Stick It
by biggs1997
Summary: Hayley Graham, the badass, rebel teenager has decided to stick around another season at VGA. Maybe that is a good thing because she is getting recruited by some big name colleges. But Worlds will decide if she gets into it or not. Will Hayley lead her team to the gold medal this year, or will it be a repeat walk out?
1. Chapter 1

After a great competition, my phone has been ringing off the hook. I cannot believe colleges are actually recruiting me. Never in a million years would I have thought I would be looking into college. Hell, I don't know if I would make it through high school. But collegiate coaches wanting me is pushing me to do my best in school so I can make it into college.

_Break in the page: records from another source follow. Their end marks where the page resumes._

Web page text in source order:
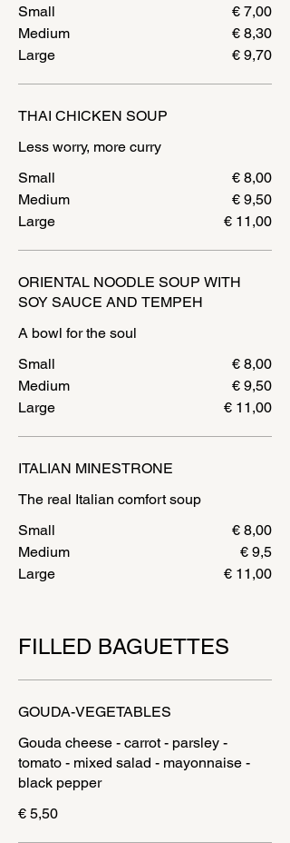
Small
€ 7,00
Medium
€ 8,30
Large
€ 9,70
THAI CHICKEN SOUP
Less worry, more curry
Small
€ 8,00
Medium
€ 9,50
Large
€ 11,00
ORIENTAL NOODLE SOUP WITH
SOY SAUCE AND TEMPEH
A bowl for the soul
Small
€ 8,00
Medium
€ 9,50
Large
€ 11,00
ITALIAN MINESTRONE
The real Italian comfort soup
Small
€ 8,00
Medium
€ 9,5
Large
€ 11,00
FILLED BAGUETTES
GOUDA-VEGETABLES
Gouda cheese - carrot - parsley -
tomato - mixed salad - mayonnaise -
€ 5,50
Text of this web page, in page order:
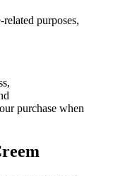
purposes,
purchase when
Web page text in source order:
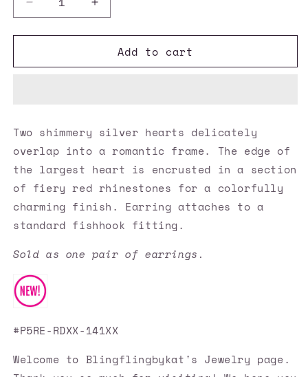
Decrease
quantity
for
Accessories
-
Red
Earrings✽Flat
Rate
$4.50✽
Increase
quantity
for
Paparazzi
Accessories
Red
Earrings✽Flat
Rate
$4.50✽
Add to cart
Two shimmery silver hearts delicately
overlap into a romantic frame. The edge of
the largest heart is encrusted in a section
of fiery red rhinestones for a colorfully
charming finish. Earring attaches to a
standard fishhook fitting.
Sold as one pair of earrings.
#P5RE-RDXX-141XX
Welcome to Blingflingbykat's Jewelry page.

""Will you go to a big college and make lots of hot friends so I can come visit?" says Poot with excitement.  
"You have Joanne, Poot," I say, rolling my eyes.

"Well…. She doesn't have to know," Poot shyly says.

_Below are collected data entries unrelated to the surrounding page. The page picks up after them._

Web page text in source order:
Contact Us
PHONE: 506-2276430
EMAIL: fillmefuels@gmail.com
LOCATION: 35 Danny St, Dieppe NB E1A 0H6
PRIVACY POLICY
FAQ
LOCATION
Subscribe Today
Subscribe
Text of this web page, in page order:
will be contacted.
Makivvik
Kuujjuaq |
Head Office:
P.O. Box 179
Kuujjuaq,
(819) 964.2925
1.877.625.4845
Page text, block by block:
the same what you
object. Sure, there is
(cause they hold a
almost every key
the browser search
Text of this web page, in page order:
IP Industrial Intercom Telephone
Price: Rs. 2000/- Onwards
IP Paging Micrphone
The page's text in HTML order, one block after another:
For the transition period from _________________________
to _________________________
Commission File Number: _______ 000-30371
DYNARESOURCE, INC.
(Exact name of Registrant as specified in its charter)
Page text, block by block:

"Get out of here," I laugh.

So let's just say, I actually took time out of my summer to visit the colleges that most interested me. I went to some pretty cool places and met a lot of awesome coaches. I never knew picking a college would be so hard. But of course, I had Poot by my side the whole time. I think he went on those visits for himself, but that is typical with him.

This whole college thing has really opened my eyes a lot. I thought this process would be easy. But in reality, it is the most stressful thing. Do I want to be close to my friends? Do I want to go across the country? Do I want a huge school or a small one? Do they have what I want to study? Is the gymnastics team decent? What is their facility like? Is the coach cool or mean as hell? WHY IS THIS PROCESS SO DIFFICULT?!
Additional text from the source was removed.